*** Opening THE INPUT ***

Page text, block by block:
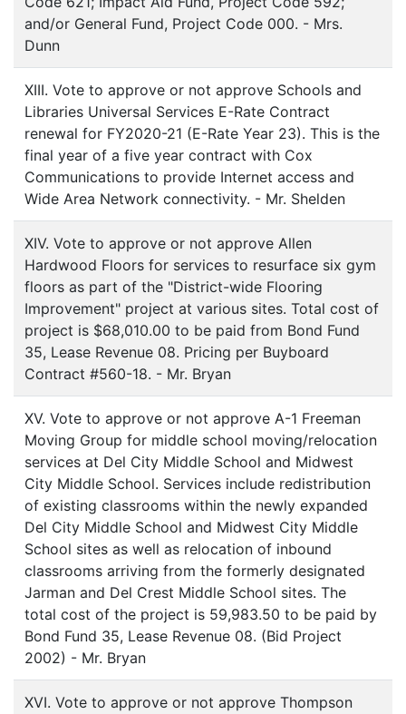
and/or General Fund, Project Code 000. - Mrs.
Dunn
XIII. Vote to approve or not approve Schools and
Libraries Universal Services E-Rate Contract
renewal for FY2020-21 (E-Rate Year 23). This is the
final year of a five year contract with Cox
Communications to provide Internet access and
Wide Area Network connectivity. - Mr. Shelden
XIV. Vote to approve or not approve Allen
Hardwood Floors for services to resurface six gym
floors as part of the "District-wide Flooring
Improvement" project at various sites. Total cost of
project is $68,010.00 to be paid from Bond Fund
35, Lease Revenue 08. Pricing per Buyboard
Contract #560-18. - Mr. Bryan
XV. Vote to approve or not approve A-1 Freeman
Moving Group for middle school moving/relocation
services at Del City Middle School and Midwest
City Middle School. Services include redistribution
of existing classrooms within the newly expanded
Del City Middle School and Midwest City Middle
School sites as well as relocation of inbound
classrooms arriving from the formerly designated
Jarman and Del Crest Middle School sites. The
total cost of the project is 59,983.50 to be paid by
Bond Fund 35, Lease Revenue 08. (Bid Project
2002) - Mr. Bryan
XVI. Vote to approve or not approve Thompson
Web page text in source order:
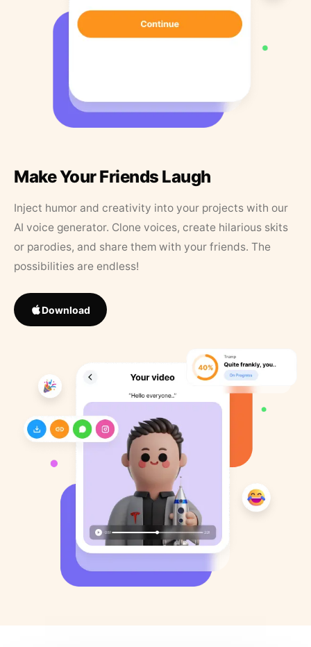
Make Your Friends Laugh
Inject humor and creativity into your projects with our
AI voice generator. Clone voices, create hilarious skits
or parodies, and share them with your friends. The
possibilities are endless!
Download
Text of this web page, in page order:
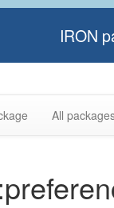
IRON
All

*** Closing THE INPUT ***

## DIRECTIONS
Give the records back exactly, with no pictures.

## ANSWER FOR THE TASK
Page text, block by block:
and/or General Fund, Project Code 000. - Mrs.
Dunn
XIII. Vote to approve or not approve Schools and
Libraries Universal Services E-Rate Contract
renewal for FY2020-21 (E-Rate Year 23). This is the
final year of a five year contract with Cox
Communications to provide Internet access and
Wide Area Network connectivity. - Mr. Shelden
XIV. Vote to approve or not approve Allen
Hardwood Floors for services to resurface six gym
floors as part of the "District-wide Flooring
Improvement" project at various sites. Total cost of
project is $68,010.00 to be paid from Bond Fund
35, Lease Revenue 08. Pricing per Buyboard
Contract #560-18. - Mr. Bryan
XV. Vote to approve or not approve A-1 Freeman
Moving Group for middle school moving/relocation
services at Del City Middle School and Midwest
City Middle School. Services include redistribution
of existing classrooms within the newly expanded
Del City Middle School and Midwest City Middle
School sites as well as relocation of inbound
classrooms arriving from the formerly designated
Jarman and Del Crest Middle School sites. The
total cost of the project is 59,983.50 to be paid by
Bond Fund 35, Lease Revenue 08. (Bid Project
2002) - Mr. Bryan
XVI. Vote to approve or not approve Thompson
Web page text in source order:
Make Your Friends Laugh
Inject humor and creativity into your projects with our
AI voice generator. Clone voices, create hilarious skits
or parodies, and share them with your friends. The
possibilities are endless!
Download
Text of this web page, in page order:
IRON
All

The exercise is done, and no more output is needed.